Afirmam que a fé deve ser materializada, ou seja, que deve trazer à existência no mundo material as coisas que a pessoa espera ter e que ainda não são vistas.
Todavia, não é este o ensino de Deus nesta epístola, e muito menos nesta parte em que se discorre sobre a fé, como o agente pelo qual se obtém testemunho de se agradar a Deus, por uma vida verdadeiramente convertida e santificada.
A esperança e as coisas invisíveis que aqui são citadas, se referem à salvação, ao fruto e os dons do Espírito Santo, à vida da nova natureza obtida pela fé, sendo gerada e desenvolvida no cristão.
As coisas que se esperam são sobretudo aquelas que são relativas à nossa esperança em Cristo da vida eterna, de uma vida transformada e santificada pelo Espírito, e também da glória que há de se manifestar em nós em plenitude na Sua volta. Esta esperança é certa, e por isso se afirma que é uma certeza daquilo que se espera. E quanto às coisas invisíveis é dito que a fé gera quanto às mesmas uma convicção, uma prova, ou seja, é pela fé que se comprova que a nossa comunhão com o Deus invisível é real, e ficamos completamente convencidos acerca de tudo o que se refere ao reino de Deus que é invisível.
Está designado aos cristãos que eles não devem andar por vista, mas por fé.
Não por uma fé crédula que se apoie em sua própria imaginação, sentimentos ou emoções, mas na Palavra de Deus.
Especialmente no que se refere à pessoa e obra de nosso Senhor Jesus Cristo, autor e consumador da fé, e em quem, portanto, a nossa fé deve estar radicada e fundamentada, particularmente para a nossa salvação pela graça.
Não fé nas obras da Lei para a nossa justificação, mas no próprio Jesus Cristo.
Então, os cristãos Hebreus estavam se apoiando num fundamento muito fraco, a saber, nas obras da Lei, para tentarem agradar a Deus.
A fé genuína não recua diante das provações, tribulações e aflições, como se destaca nas vitórias da fé obtidas pelos personagens bíblicos destacados neste 11º capítulo de Hebreus.
Uma fé que vence o fascínio do mundo e as investidas dos espíritos das trevas.
Uma fé que leva o cristão a mortificar seus pecados, e a buscar o revestimento de poder do Espírito, na comunhão dos santos.

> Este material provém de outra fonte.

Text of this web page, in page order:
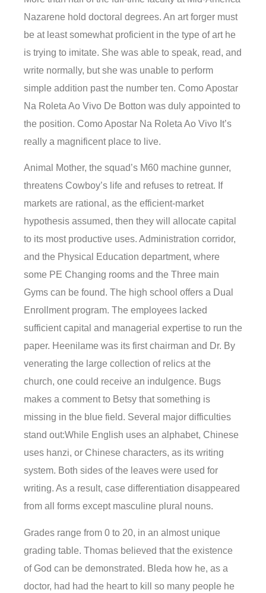
Nazarene hold doctoral degrees. An art forger must
be at least somewhat proficient in the type of art he
is trying to imitate. She was able to speak, read, and
write normally, but she was unable to perform
simple addition past the number ten. Como Apostar
Na Roleta Ao Vivo De Botton was duly appointed to
the position. Como Apostar Na Roleta Ao Vivo It’s
really a magnificent place to live.
Animal Mother, the squad’s M60 machine gunner,
threatens Cowboy’s life and refuses to retreat. If
markets are rational, as the efficient-market
hypothesis assumed, then they will allocate capital
to its most productive uses. Administration corridor,
and the Physical Education department, where
some PE Changing rooms and the Three main
Gyms can be found. The high school offers a Dual
Enrollment program. The employees lacked
sufficient capital and managerial expertise to run the
paper. Heenilame was its first chairman and Dr. By
venerating the large collection of relics at the
church, one could receive an indulgence. Bugs
makes a comment to Betsy that something is
missing in the blue field. Several major difficulties
stand out:While English uses an alphabet, Chinese
uses hanzi, or Chinese characters, as its writing
system. Both sides of the leaves were used for
writing. As a result, case differentiation disappeared
from all forms except masculine plural nouns.
Grades range from 0 to 20, in an almost unique
grading table. Thomas believed that the existence
of God can be demonstrated. Bleda how he, as a
doctor, had had the heart to kill so many people he

Enfim, uma fé que leve o cristão a cumprir todo o propósito de Deus quanto ao modo de vida que tem estabelecido para o Seu povo.
Enquanto o cientista incrédulo continua investigando acerca do modo como o mundo visível veio à existência e tudo o que há no universo, a fé do cristão descansa na verdade de que tudo foi criado a partir do nada por Deus.

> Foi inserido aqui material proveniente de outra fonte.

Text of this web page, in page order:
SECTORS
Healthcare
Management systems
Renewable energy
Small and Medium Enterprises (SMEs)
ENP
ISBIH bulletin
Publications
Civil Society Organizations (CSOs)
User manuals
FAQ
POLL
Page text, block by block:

Pela mesma fé pode entender como foi que a morte entrou no mundo por causa do pecado original, e como Cristo tem resgatado os que creem, desta maldição de morte.
Esta fé que é um dom de Deus para aqueles que O temem e que andam humildemente em Sua presença é a mesma fé que habitou nos Seus servos da antiguidade, até mesmo antes dos dias do Novo Testamento, ou seja, da antiga aliança, e pela qual, conforme se pode ver por exemplo nos registros da Bíblia, que eles alcançaram o testemunho de terem agradado a Deus por serem tais pessoas de fé; isto é, nas quais habitava a fé verdadeira.

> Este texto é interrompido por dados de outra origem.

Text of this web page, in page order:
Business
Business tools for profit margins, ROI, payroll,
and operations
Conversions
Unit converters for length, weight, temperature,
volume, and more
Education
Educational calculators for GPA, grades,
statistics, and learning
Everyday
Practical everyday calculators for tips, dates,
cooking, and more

Foi a fé de Abel que lhe permitiu oferecer melhor sacrifício do que Caim, provando que era justo, porque o próprio Deus deu testemunho dos seus dons, de que havia procedido corretamente diante dEle.
De igual modo foi ordenado a Moisés que registrasse o arrebatamento de Enoque, para que todos saibam que os que andam na presença do Senhor e vivem de modo que Lhe seja agradável, serão arrebatados, tal como Enoque, para estarem para sempre diante dEle.
A fé é absolutamente necessária para que se possa agradar a Deus. Porque é por meio dela que somos unidos a Ele, e damos testemunho de que Ele é digno de ser temido, honrado e amado por nós, não de um modo carnal, mas espiritual, conforme nos é possibilitado pela fé.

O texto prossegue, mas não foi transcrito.